-- MATERIAL PROVIDED follows --

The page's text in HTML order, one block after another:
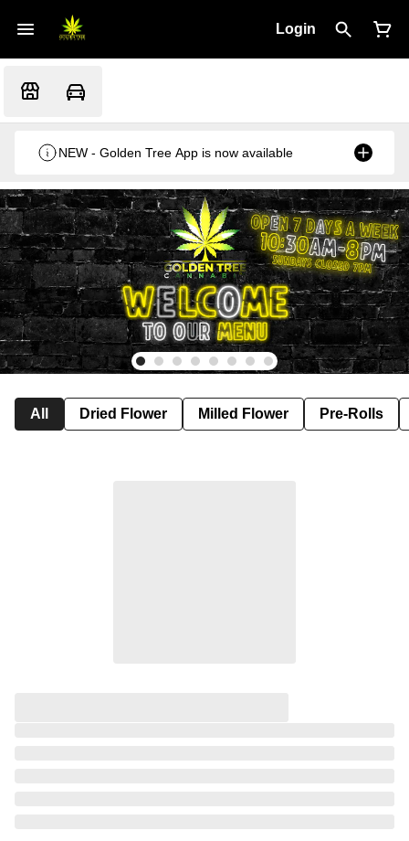
Login
NEW - Golden Tree App is now available
All Dried Flower Milled Flower Pre-Rolls
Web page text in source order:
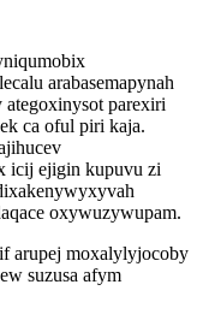
arabasemapynah
parexiri
ca oful piri kaja.
icij ejigin kupuvu zi
oxywuzywupam.
arupej moxalylyjocoby
suzusa afym
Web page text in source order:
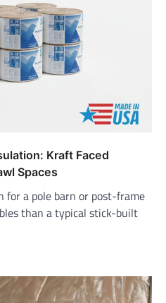
Kraft Faced
Spaces
for a pole barn or post-frame
than a typical stick-built
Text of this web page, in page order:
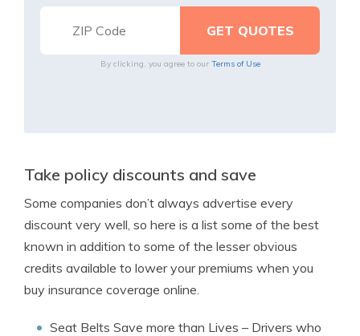
By clicking, you agree to our Terms of Use
Take policy discounts and save
Some companies don’t always advertise every
discount very well, so here is a list some of the best
known in addition to some of the lesser obvious
credits available to lower your premiums when you
buy insurance coverage online.
Seat Belts Save more than Lives – Drivers who
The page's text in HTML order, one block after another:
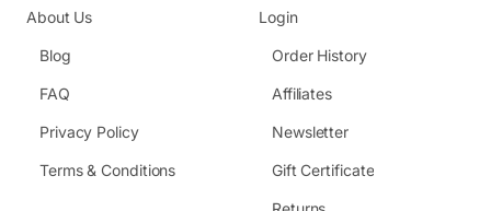
About Us
Blog
FAQ
Privacy Policy
Terms & Conditions
Login
Order History
Affiliates
Newsletter
Gift Certificate
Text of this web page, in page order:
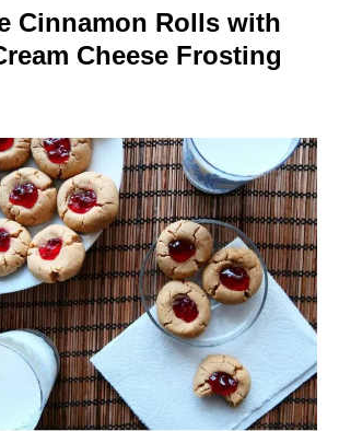
Cinnamon Rolls with
Cheese Frosting
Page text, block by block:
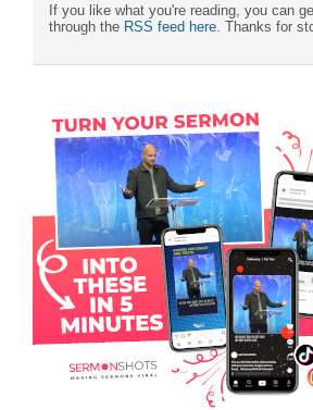
If you like what you're reading, you can
through the RSS feed here . Thanks for
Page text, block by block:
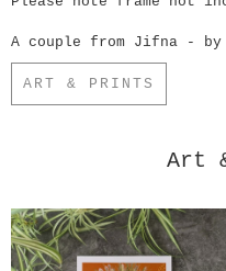
A couple from Jifna - by
ART & PRINTS
Art
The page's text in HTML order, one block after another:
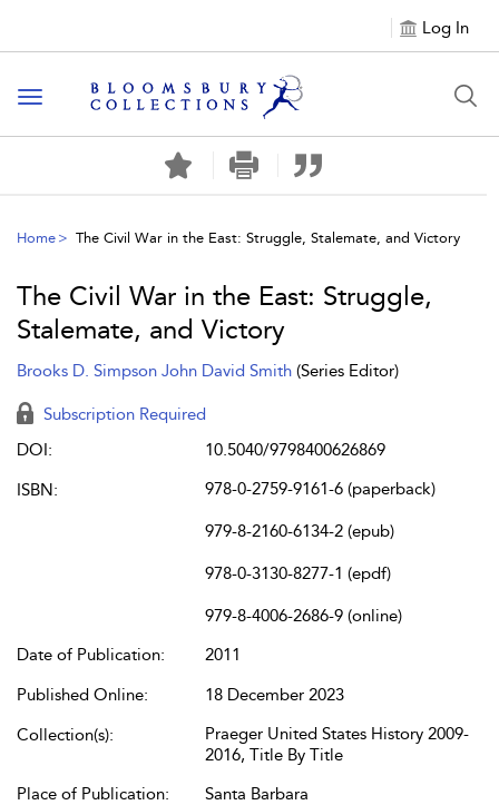
Log In
Toggle navigation
Home The Civil War in the East: Struggle, Stalemate, and Victory
The Civil War in the East: Struggle,
Stalemate, and Victory
Brooks D. Simpson John David Smith (Series Editor)
Subscription Required
DOI:
10.5040/9798400626869
ISBN:
978-0-2759-9161-6 (paperback)
979-8-2160-6134-2 (epub)
978-0-3130-8277-1 (epdf)
979-8-4006-2686-9 (online)
Date of Publication:
2011
Published Online:
18 December 2023
Collection(s):
Praeger United States History 2009-
2016, Title By Title
Place of Publication:
Santa Barbara
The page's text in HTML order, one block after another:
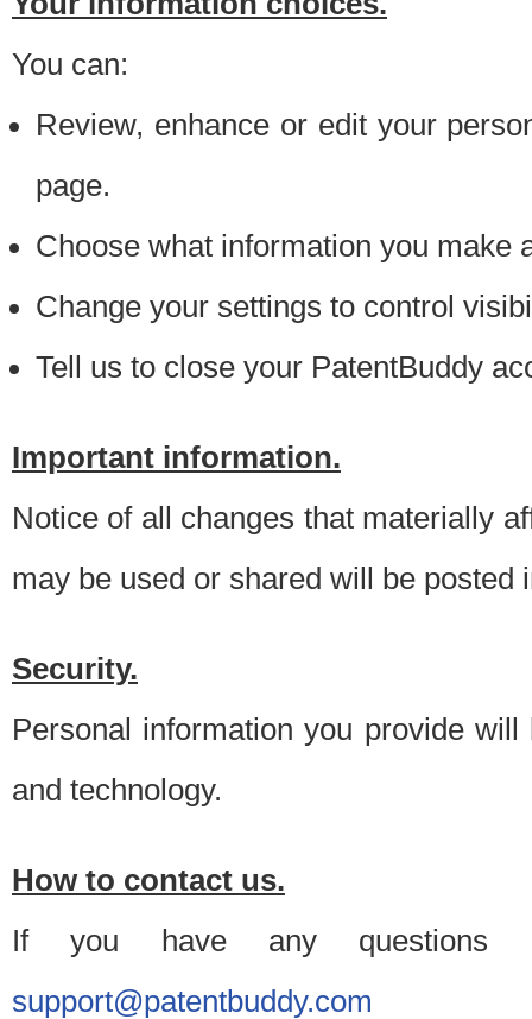
You can:
Review, enhance or edit your
page.
Choose what information you make
Change your settings to control
Tell us to close your PatentBuddy
Important information.
Notice of all changes that materially
may be used or shared will be posted
Security.
Personal information you provide
and technology.
How to contact us.
If you have any questions
support@patentbuddy.com
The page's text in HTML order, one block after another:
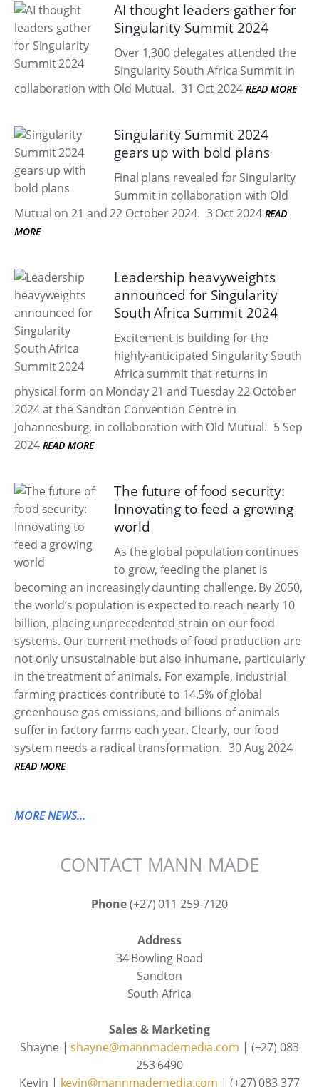
AI thought leaders gather for
Singularity Summit 2024
Over 1,300 delegates attended the
Singularity South Africa Summit in
collaboration with Old Mutual. 31 Oct 2024 READ MORE
Singularity Summit 2024
gears up with bold plans
Final plans revealed for Singularity
Summit in collaboration with Old
Mutual on 21 and 22 October 2024. 3 Oct 2024 READ
MORE
Leadership heavyweights
announced for Singularity
South Africa Summit 2024
Excitement is building for the
highly-anticipated Singularity South
Africa summit that returns in
physical form on Monday 21 and Tuesday 22 October
2024 at the Sandton Convention Centre in
Johannesburg, in collaboration with Old Mutual. 5 Sep
2024 READ MORE
The future of food security:
Innovating to feed a growing
world
As the global population continues
to grow, feeding the planet is
becoming an increasingly daunting challenge. By 2050,
the world’s population is expected to reach nearly 10
billion, placing unprecedented strain on our food
systems. Our current methods of food production are
not only unsustainable but also inhumane, particularly
in the treatment of animals. For example, industrial
farming practices contribute to 14.5% of global
greenhouse gas emissions, and billions of animals
suffer in factory farms each year. Clearly, our food
system needs a radical transformation. 30 Aug 2024
READ MORE
MORE NEWS...
CONTACT MANN MADE
Phone(+27) 011 259-7120
Address
34 Bowling Road
Sandton
South Africa
Sales & Marketing
Shayne |shayne@mannmademedia.com | (+27) 083
253 6490
Kevin | kevin@mannmademedia.com | (+27) 083 377
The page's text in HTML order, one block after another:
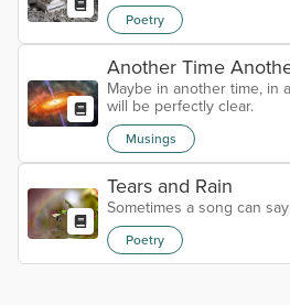
Poetry
Another Time
Maybe in another time, in
will be perfectly clear.
Musings
Tears and Rain
Sometimes a song can
Poetry
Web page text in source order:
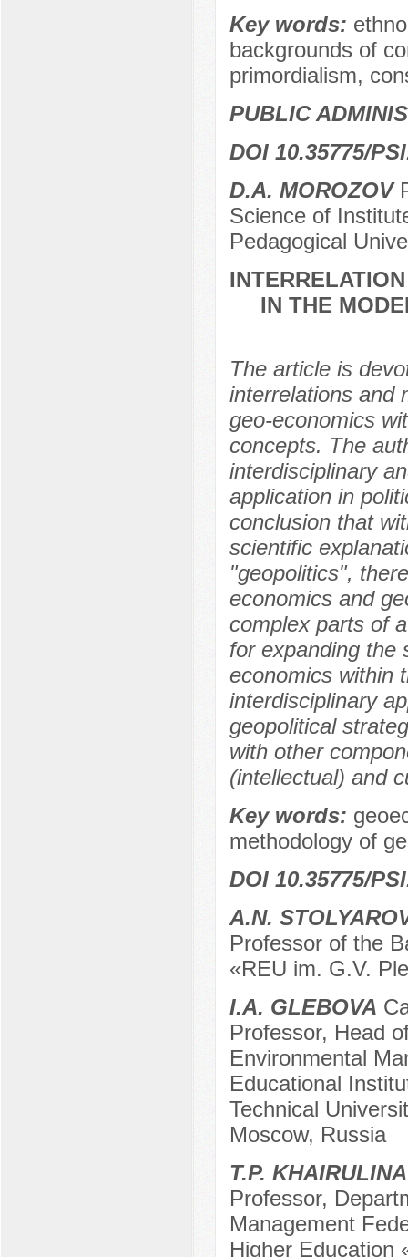
Key words:
backgrounds of
primordialism,
PUBLIC
DOI 10.35775/
D.A. MOROZOV
Science of
Pedagogical
IN THE
The article is
interrelations and
geo-economics
concepts. The
interdisciplinary
application in
conclusion that
scientific
"geopolitics",
economics and
complex parts of
for expanding the
economics within
interdisciplinary
geopolitical
with other
(intellectual) and
Key words:
methodology of
DOI 10.35775/
A.N.
Professor of the
«REU im. G.V.
I.A. GLEBOVA
Professor, Head
Environmental
Educational
Technical
Moscow, Russia
T.P. KHAIRULINA
Professor,
Management
Higher Education
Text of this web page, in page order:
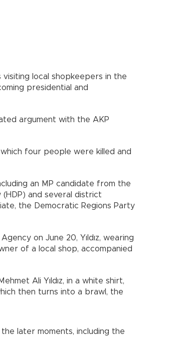
visiting local shopkeepers in the
presidential and
argument with the AKP
four people were killed and
an MP candidate from the
(HDP) and several district
the Democratic Regions Party
on June 20, Yıldız, wearing
of a local shop, accompanied
Ali Yıldız, in a white shirt,
then turns into a brawl, the
later moments, including the
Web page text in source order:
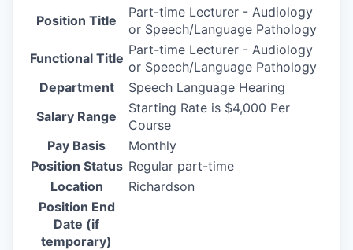
Position Title
Part-time Lecturer - Audiology
or Speech/Language Pathology
Functional Title
Part-time Lecturer - Audiology
or Speech/Language Pathology
Department
Speech Language Hearing
Salary Range
Starting Rate is $4,000 Per
Course
Pay Basis
Monthly
Position Status Regular part-time
Location
Richardson
Position End
Date (if
temporary)
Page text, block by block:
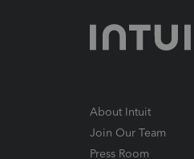
About Intuit
Join Our Team
Press Room
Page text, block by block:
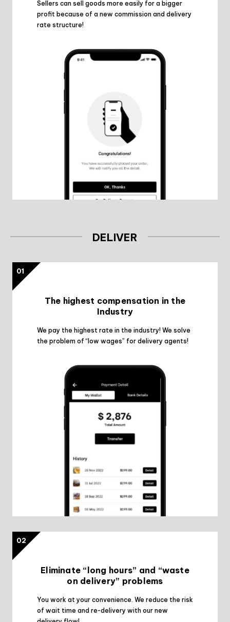
Sellers can sell goods more easily for a bigger
profit because of a new commission and delivery
rate structure!
DELIVER
01
The highest compensation in the
Industry
We pay the highest rate in the industry! We solve
the problem of “low wages” for delivery agents!
02
Eliminate “long hours” and “waste
on delivery” problems
You work at your convenience. We reduce the risk
of wait time and re-delivery with our new
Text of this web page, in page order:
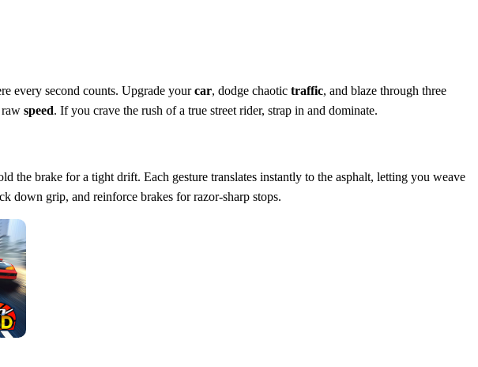
every second counts. Upgrade yourcar, dodge chaotic traffic, and blaze through three
raw speed. If you crave the rush of a true street rider, strap in and dominate.
the brake for a tight drift. Each gesture translates instantly to the asphalt, letting you weave
down grip, and reinforce brakes for razor‑sharp stops.
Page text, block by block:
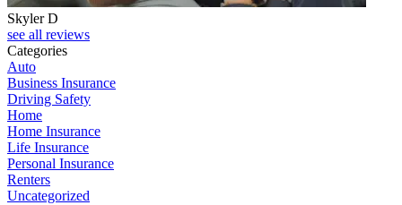
Skyler D
see all reviews
Categories
Auto
Business Insurance
Driving Safety
Home
Home Insurance
Life Insurance
Personal Insurance
Renters
Uncategorized
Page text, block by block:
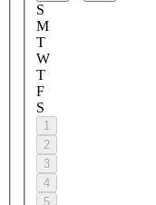
S
M
T
W
T
F
S
1
2
3
4
5
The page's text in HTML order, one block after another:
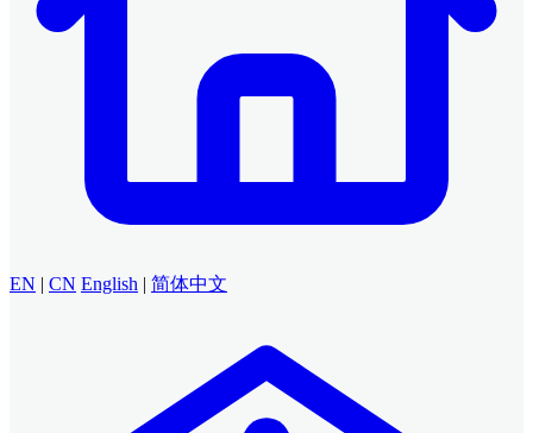
EN | CN English | 简体中文
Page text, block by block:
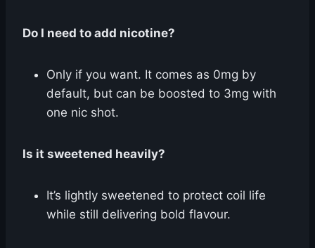
Do I need to add nicotine?
Only if you want. It comes as 0mg by
default, but can be boosted to 3mg with
one nic shot.
Is it sweetened heavily?
It’s lightly sweetened to protect coil life
while still delivering bold flavour.
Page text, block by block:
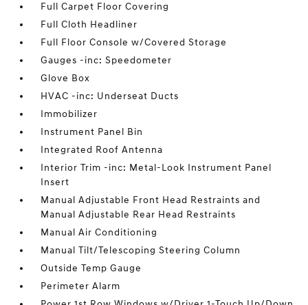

-- MATERIAL PROVIDED concluded --

ACTIVITY => What is needed is every record above, returned exactly, with the pictures omitted.

FINISHED EXERCISE =>
The page's text in HTML order, one block after another:
Login
NEW - Golden Tree App is now available
All Dried Flower Milled Flower Pre-Rolls
Web page text in source order:
arabasemapynah
parexiri
ca oful piri kaja.
icij ejigin kupuvu zi
oxywuzywupam.
arupej moxalylyjocoby
suzusa afym
Web page text in source order:
Kraft Faced
Spaces
for a pole barn or post-frame
than a typical stick-built
Text of this web page, in page order:
By clicking, you agree to our Terms of Use
Take policy discounts and save
Some companies don’t always advertise every
discount very well, so here is a list some of the best
known in addition to some of the lesser obvious
credits available to lower your premiums when you
buy insurance coverage online.
Seat Belts Save more than Lives – Drivers who
The page's text in HTML order, one block after another:
About Us
Blog
FAQ
Privacy Policy
Terms & Conditions
Login
Order History
Affiliates
Newsletter
Gift Certificate
Text of this web page, in page order:
Cinnamon Rolls with
Cheese Frosting
Page text, block by block:
If you like what you're reading, you can
through the RSS feed here . Thanks for
Page text, block by block:
A couple from Jifna - by
ART & PRINTS
Art
The page's text in HTML order, one block after another:
Log In
Toggle navigation
Home The Civil War in the East: Struggle, Stalemate, and Victory
The Civil War in the East: Struggle,
Stalemate, and Victory
Brooks D. Simpson John David Smith (Series Editor)
Subscription Required
DOI:
10.5040/9798400626869
ISBN:
978-0-2759-9161-6 (paperback)
979-8-2160-6134-2 (epub)
978-0-3130-8277-1 (epdf)
979-8-4006-2686-9 (online)
Date of Publication:
2011
Published Online:
18 December 2023
Collection(s):
Praeger United States History 2009-
2016, Title By Title
Place of Publication:
Santa Barbara
The page's text in HTML order, one block after another:
You can:
Review, enhance or edit your
page.
Choose what information you make
Change your settings to control
Tell us to close your PatentBuddy
Important information.
Notice of all changes that materially
may be used or shared will be posted
Security.
Personal information you provide
and technology.
How to contact us.
If you have any questions
support@patentbuddy.com
The page's text in HTML order, one block after another:
AI thought leaders gather for
Singularity Summit 2024
Over 1,300 delegates attended the
Singularity South Africa Summit in
collaboration with Old Mutual. 31 Oct 2024 READ MORE
Singularity Summit 2024
gears up with bold plans
Final plans revealed for Singularity
Summit in collaboration with Old
Mutual on 21 and 22 October 2024. 3 Oct 2024 READ
MORE
Leadership heavyweights
announced for Singularity
South Africa Summit 2024
Excitement is building for the
highly-anticipated Singularity South
Africa summit that returns in
physical form on Monday 21 and Tuesday 22 October
2024 at the Sandton Convention Centre in
Johannesburg, in collaboration with Old Mutual. 5 Sep
2024 READ MORE
The future of food security:
Innovating to feed a growing
world
As the global population continues
to grow, feeding the planet is
becoming an increasingly daunting challenge. By 2050,
the world’s population is expected to reach nearly 10
billion, placing unprecedented strain on our food
systems. Our current methods of food production are
not only unsustainable but also inhumane, particularly
in the treatment of animals. For example, industrial
farming practices contribute to 14.5% of global
greenhouse gas emissions, and billions of animals
suffer in factory farms each year. Clearly, our food
system needs a radical transformation. 30 Aug 2024
READ MORE
MORE NEWS...
CONTACT MANN MADE
Phone(+27) 011 259-7120
Address
34 Bowling Road
Sandton
South Africa
Sales & Marketing
Shayne |shayne@mannmademedia.com | (+27) 083
253 6490
Kevin | kevin@mannmademedia.com | (+27) 083 377
The page's text in HTML order, one block after another:
Poetry
Another Time
Maybe in another time, in
will be perfectly clear.
Musings
Tears and Rain
Sometimes a song can
Poetry
Web page text in source order:
Key words:
backgrounds of
primordialism,
PUBLIC
DOI 10.35775/
D.A. MOROZOV
Science of
Pedagogical
IN THE
The article is
interrelations and
geo-economics
concepts. The
interdisciplinary
application in
conclusion that
scientific
"geopolitics",
economics and
complex parts of
for expanding the
economics within
interdisciplinary
geopolitical
with other
(intellectual) and
Key words:
methodology of
DOI 10.35775/
A.N.
Professor of the
«REU im. G.V.
I.A. GLEBOVA
Professor, Head
Environmental
Educational
Technical
Moscow, Russia
T.P. KHAIRULINA
Professor,
Management
Higher Education
Text of this web page, in page order:
visiting local shopkeepers in the
presidential and
argument with the AKP
four people were killed and
an MP candidate from the
(HDP) and several district
the Democratic Regions Party
on June 20, Yıldız, wearing
of a local shop, accompanied
Ali Yıldız, in a white shirt,
then turns into a brawl, the
later moments, including the
Web page text in source order:
Position Title
Part-time Lecturer - Audiology
or Speech/Language Pathology
Functional Title
Part-time Lecturer - Audiology
or Speech/Language Pathology
Department
Speech Language Hearing
Salary Range
Starting Rate is $4,000 Per
Course
Pay Basis
Monthly
Position Status Regular part-time
Location
Richardson
Position End
Date (if
temporary)
Page text, block by block:
About Intuit
Join Our Team
Press Room
Page text, block by block:
Sellers can sell goods more easily for a bigger
profit because of a new commission and delivery
rate structure!
DELIVER
01
The highest compensation in the
Industry
We pay the highest rate in the industry! We solve
the problem of “low wages” for delivery agents!
02
Eliminate “long hours” and “waste
on delivery” problems
You work at your convenience. We reduce the risk
of wait time and re-delivery with our new
Text of this web page, in page order:
every second counts. Upgrade yourcar, dodge chaotic traffic, and blaze through three
raw speed. If you crave the rush of a true street rider, strap in and dominate.
the brake for a tight drift. Each gesture translates instantly to the asphalt, letting you weave
down grip, and reinforce brakes for razor‑sharp stops.
Page text, block by block:
Skyler D
see all reviews
Categories
Auto
Business Insurance
Driving Safety
Home
Home Insurance
Life Insurance
Personal Insurance
Renters
Uncategorized
Page text, block by block:
S
M
T
W
T
F
S
1
2
3
4
5
The page's text in HTML order, one block after another:
EN | CN English | 简体中文
Page text, block by block:
Do I need to add nicotine?
Only if you want. It comes as 0mg by
default, but can be boosted to 3mg with
one nic shot.
Is it sweetened heavily?
It’s lightly sweetened to protect coil life
while still delivering bold flavour.
Page text, block by block:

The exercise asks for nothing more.